I have an application service running with 2 pods that are receiving traffic from another service in the Kubernetes cluster.
I am facing an issue where my pods are getting terminated and not fulfilling the inflight requests.
So to fix this I have added a pod lifecycle preStop hook to wait for 250 seconds to complete all pending requests and set the terminationGracePeriodSeconds to 300 seconds.
lifecycle:
preStop:
exec:
command:
- /bin/sleep
- "250"
Now what I was expecting is the moment the pod transitioned to Terminating state, it should stop receiving the new requests and only fulfill the requests that it already has, but this did not happen.
Pod continued to receive the traffic until the last second and eventually got killed once the preStop completed and eventually the calling application received 502 error code.

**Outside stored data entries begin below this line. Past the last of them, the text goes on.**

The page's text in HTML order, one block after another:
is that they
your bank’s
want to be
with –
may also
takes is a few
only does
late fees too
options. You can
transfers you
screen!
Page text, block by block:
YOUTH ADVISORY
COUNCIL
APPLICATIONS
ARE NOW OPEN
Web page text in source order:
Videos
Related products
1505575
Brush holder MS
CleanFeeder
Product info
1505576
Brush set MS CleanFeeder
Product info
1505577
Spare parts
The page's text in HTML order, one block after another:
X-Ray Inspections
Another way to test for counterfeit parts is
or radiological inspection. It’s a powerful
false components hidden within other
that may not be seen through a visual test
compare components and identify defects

So to debug this I moved further and doubted it could be the endpoints that are not getting updated properly in the service but I was wrong. The moment the pod transitioned to the Terminating state the endpoint is removed from the service, but the pod continued getting the traffic.

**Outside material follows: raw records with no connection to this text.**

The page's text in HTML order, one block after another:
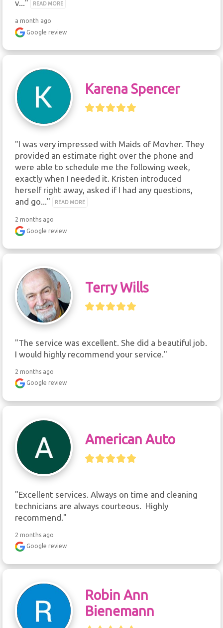
v..." READ MORE
a month ago
Google review
Karena Spencer
"I was very impressed with Maids of Movher. They
provided an estimate right over the phone and
were able to schedule me the following week,
exactly when I needed it. Kristen introduced
herself right away, asked if I had any questions,
and go..."
READ MORE
2 months ago
Google review
Terry Wills
"The service was excellent. She did a beautiful job.
I would highly recommend your service."
2 months ago
Google review
American Auto
"Excellent services. Always on time and cleaning
technicians are always courteous.  Highly
recommend."
2 months ago
Google review
Robin Ann
Bienemann

Then I log in to the node and check the IPtables to get the IP table forwarding rules to verify if the pod IP is still there, but the IPtable forwarding rules got updated immediately when the pod transition to Terminating.
>sudo iptables -t nat -L KUBE-SVC-MYVS2X43QAGQT6BT -n | column -t
Chain KUBE-SVC-MYVS2X43QAGQT6BT (1 references)

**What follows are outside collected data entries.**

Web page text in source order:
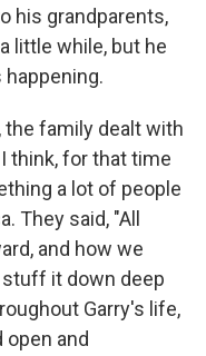
his grandparents,
little while, but he
the family dealt with
think, for that time
a lot of people
They said, "All
and how we
it down deep
Garry's life,
open and

target prot opt source destination
KUBE-SEP-HDK3MJ4L3R3PLTOQ all -- <IP> <IP> /* default/test-cart-service:http */ statistic mode random probability 0.50000000000
KUBE-SEP-237VYZFMFXN2THCB all -- <IP> <IP> /* default/test-cart-service:http */
>sudo iptables -t nat -L KUBE-SEP-HDK3MJ4L3R3PLTOQ -n | column -t
Chain KUBE-SEP-HDK3MJ4L3R3PLTOQ (1 references)
target prot opt source destination
KUBE-MARK-MASQ all -- <IP> <IP> /* default/test-cart-service:http */
DNAT tcp -- <IP> <IP> /* default/test-cart-service:http */ tcp to:<IP>:<PORT>
>sudo iptables -t nat -L KUBE-SEP-HDK3MJ4L3R3PLTOQ -n | column -t
iptables: No chain/target/match by that name.
So the tables got updated immediately by the kube-proxy but still, the pod is receiving the traffic.
I tried port forwarding the service directly as well as hitting it with the network flow (ELB->Ingress->Service->pod) thinking it might be the Loadbalancer issue but the results are the same.
K8s is managed by Amazon EKS(1.20) and the Ingress service is mapped to Amazon classic Load Balancer(ELB).
I am not sure what I am missing. If this is an EKS bug or something related to k8s behavior.
Update:
Tested the same scenario on GKE and it worked as expected. Then moment the pod entered into the Terminating state, it stopped receiving the traffic and completed the pending requested only.